Before we start loading models from Hugging Face or working with frameworks like LangChain, Llama, or Nemotron, it is essential to check whether our system has access to a GPU. Large language models rely heavily on parallel computations, and running them on a CPU can be extremely slow or even impossible for bigger models.

PyTorch provides simple tools to detect if CUDA is installed, whether the GPU is visible, and what GPU model is available. Knowing this information helps us choose the right model size and the correct configuration (such as FP16, 8-bit, or 4-bit quantization). It also helps prevent common errors like “CUDA out of memory” or “No GPU found” before they happen.

The following small code block performs three basic checks:

* whether CUDA is available on the machine,

* what GPU model PyTorch can access,

* and how many GPUs are detected.

This is a standard first step before working with modern LLMs, because it ensures that the environment is correctly set up for fast inference.

In [None]:
import torch
print("CUDA available:", torch.cuda.is_available())
print("GPU name:", torch.cuda.get_device_name(0) if torch.cuda.is_available() else "No GPU")
print("Number of GPUs:", torch.cuda.device_count())

By running these three lines, we make sure that:

* PyTorch is correctly installed,

* CUDA is working,

* and the system is ready to load models like Llama, Nemotron, or any Hugging Face Transformer.

This avoids many common errors and helps you select the right model size and precision in the next steps of the tutorial.

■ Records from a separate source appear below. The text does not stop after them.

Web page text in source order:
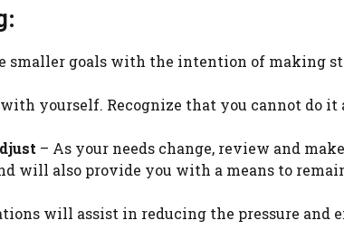
smaller goals with the intention of making
with yourself. Recognize that you cannot do
– As your needs change, review and
will also provide you with a means to
will assist in reducing the pressure and
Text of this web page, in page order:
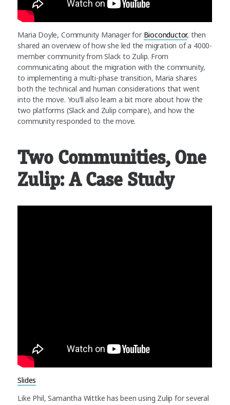
Maria Doyle, Community Manager for Bioconductor, then
shared an overview of how she led the migration of a 4000-
member community from Slack to Zulip. From
communicating about the migration with the community,
to implementing a multi-phase transition, Maria shares
both the technical and human considerations that went
into the move. You’ll also learn a bit more about how the
two platforms (Slack and Zulip compare), and how the
community responded to the move.
Two Communities, One
Zulip: A Case Study
Slides
Like Phil, Samantha Wittke has been using Zulip for several
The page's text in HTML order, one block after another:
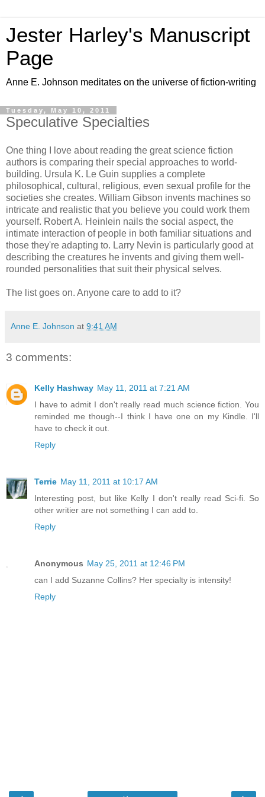
Jester Harley's Manuscript
Page
Anne E. Johnson meditates on the universe of fiction-writing
Tuesday, May 10, 2011
Speculative Specialties
One thing I love about reading the great science fiction
authors is comparing their special approaches to world-
building. Ursula K. Le Guin supplies a complete
philosophical, cultural, religious, even sexual profile for the
societies she creates. William Gibson invents machines so
intricate and realistic that you believe you could work them
yourself. Robert A. Heinlein nails the social aspect, the
intimate interaction of people in both familiar situations and
those they're adapting to. Larry Nevin is particularly good at
describing the creatures he invents and giving them well-
rounded personalities that suit their physical selves.
The list goes on. Anyone care to add to it?
Anne E. Johnson at 9:41 AM
3 comments:
Kelly Hashway May 11, 2011 at 7:21 AM
I have to admit I don't really read much science fiction. You
reminded me though--I think I have one on my Kindle. I'll
have to check it out.
Reply
Terrie May 11, 2011 at 10:17 AM
Interesting post, but like Kelly I don't really read Sci-fi. So
other writier are not something I can add to.
Reply
Anonymous May 25, 2011 at 12:46 PM
can I add Suzanne Collins? Her specialty is intensity!
Reply
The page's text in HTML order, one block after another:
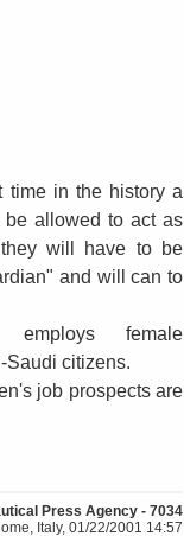
time in the history a
be allowed to act as
will have to be
and will can to
female
Saudi citizens.
job prospects are
Press Agency - 7034
Italy, 01/22/2001 14:57
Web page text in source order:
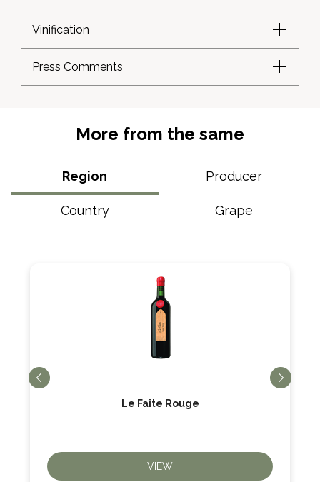
Vinification
Press Comments
More from the same
Region Producer
Country Grape
Le Faîte Rouge
VIEW
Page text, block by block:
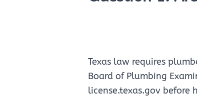
Texas law requires
Board of Plumbing
license.texas.gov before
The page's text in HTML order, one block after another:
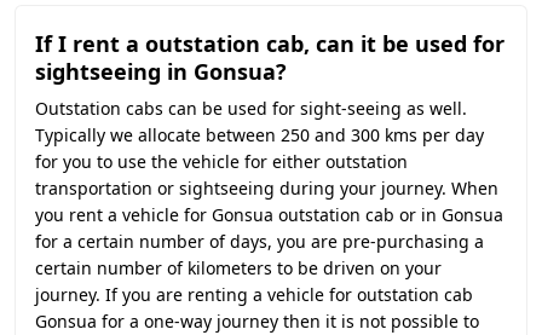
If I rent a outstation cab, can it be used for
sightseeing in Gonsua?
Outstation cabs can be used for sight-seeing as well.
Typically we allocate between 250 and 300 kms per day
for you to use the vehicle for either outstation
transportation or sightseeing during your journey. When
you rent a vehicle for Gonsua outstation cab or in Gonsua
for a certain number of days, you are pre-purchasing a
certain number of kilometers to be driven on your
journey. If you are renting a vehicle for outstation cab
Gonsua for a one-way journey then it is not possible to
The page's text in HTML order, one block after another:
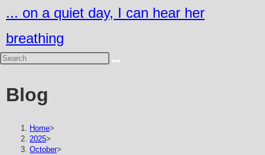
to
content
... on a quiet day, I can hear her
breathing
Blog
Home>
2025>
October>
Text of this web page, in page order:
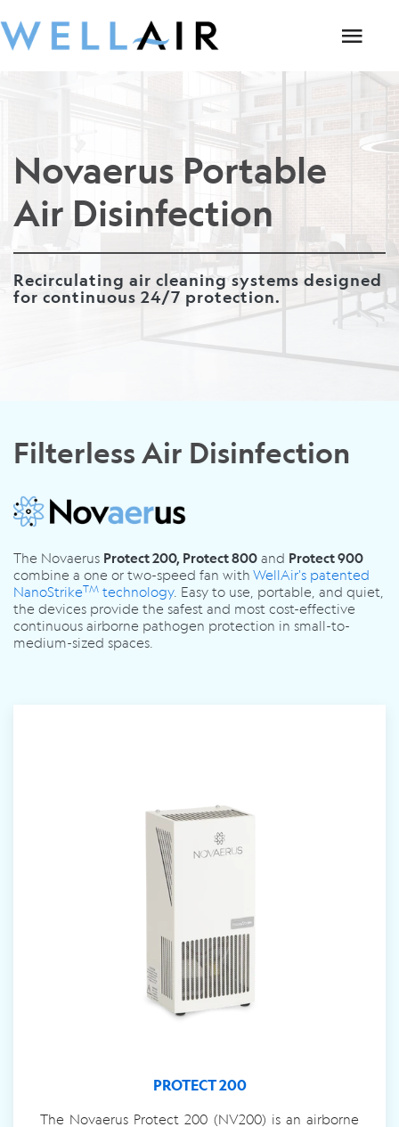
Novaerus Portable
Air Disinfection
Recirculating air cleaning systems designed
for continuous 24/7 protection.
Filterless Air Disinfection
The Novaerus Protect 200, Protect 800 and Protect 900
combine a one or two-speed fan with WellAir's patented
NanoStrikeTM technology. Easy to use, portable, and quiet,
the devices provide the safest and most cost-effective
continuous airborne pathogen protection in small-to-
medium-sized spaces.
PROTECT 200
The Novaerus Protect 200 (NV200) is an airborne
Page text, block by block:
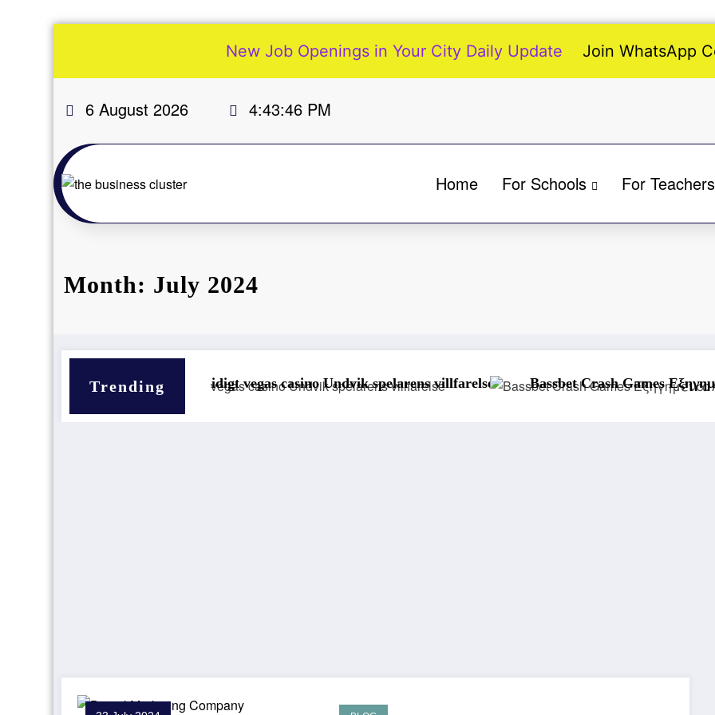
New Job Openings in Your City Daily Update Join WhatsApp
6 August 2026 4:43:47 PM
Home For Schools For Teachers
Month: July 2024
Trending
Smidigt vegas casino Undvik spelarens villfarelse Bassbet Crash Games Εξηγημένα: Aviator, JetX και
Our
Our
Team
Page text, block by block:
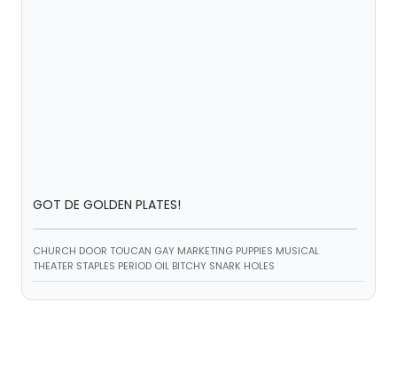
GOT DE GOLDEN PLATES!
CHURCH DOOR TOUCAN GAY MARKETING PUPPIES MUSICAL
THEATER STAPLES PERIOD OIL BITCHY SNARK HOLES
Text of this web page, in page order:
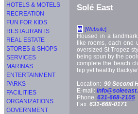
HOTELS & MOTELS
RECREATION
FUN FOR KIDS
RESTAURANTS
REAL ESTATE
STORES & SHOPS
SERVICES
MARINAS
ENTERTAINMENT
PARKS
FACILITIES
ORGANIZATIONS
GOVERNMENT
Solé East
W [Website]
Housed in a
like rooms, each one
oversized St Tropez
being spun by the
complete the beach
hip yet healthy
Location: 90 Second
E-mail:
Phone: 631-668-2105
Fax: 631-668-0171
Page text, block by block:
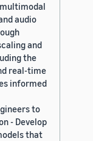
audio
and
the
real-time
informed
to
- Develop
that

Before we start building applications with Hugging Face and large language models such as Llama or Nemotron, we need to install the core Python libraries that will allow us to download models, preprocess data, run inference efficiently, and interact with the Hugging Face Hub.
These libraries form the foundation of the entire workflow: they handle tokenization, dataset loading, GPU acceleration, evaluation metrics, and communication with your Hugging Face account.
The following command installs all the essential tools we will use throughout this tutorial.

In [None]:
!pip install transformers datasets accelerate evaluate huggingface_hub

Here is what each of these packages does and why we need them:

1. transformers

        This is the main Hugging Face library.
        It provides:
        * thousands of pretrained models (Llama, Nemotron, BERT, GPT-like models…)
        * tokenizers
        * pipelines for text generation, classification, QA, etc.
        This is the core tool for loading and running modern LLMs.


---

2. datasets

        A high-performance library for loading and manipulating datasets.
        It supports:
        * huge datasets (streaming, memory-efficient)
        * many formats (CSV, JSON, Parquet, Hugging Face Hub datasets)
        * automatic train/validation/test splits
        Useful for training, fine-tuning, and evaluation.


---

3. accelerate

        A library that helps run models efficiently on:
        * GPUs,
        * multiple GPUs,
        * or across distributed systems.
        It automatically manages device placement, mixed precision (fp16, bf16), and speed optimizations.
        We need it especially for larger models or fine-tuning.


---
4. evaluate

        A library that provides many standard NLP metrics.  Useful when measuring model performance or comparing different model outputs.
---
5. huggingface_hub

        It's the “connection” between your local machine and Hugging Face.

# Simple model depolyment

Before working with large models such as Llama or Nemotron, it is always a good idea to test our environment using a very small and lightweight transformer. This helps confirm that the Hugging Face transformers library is correctly installed, that pipelines work as expected, and that basic inference runs without errors.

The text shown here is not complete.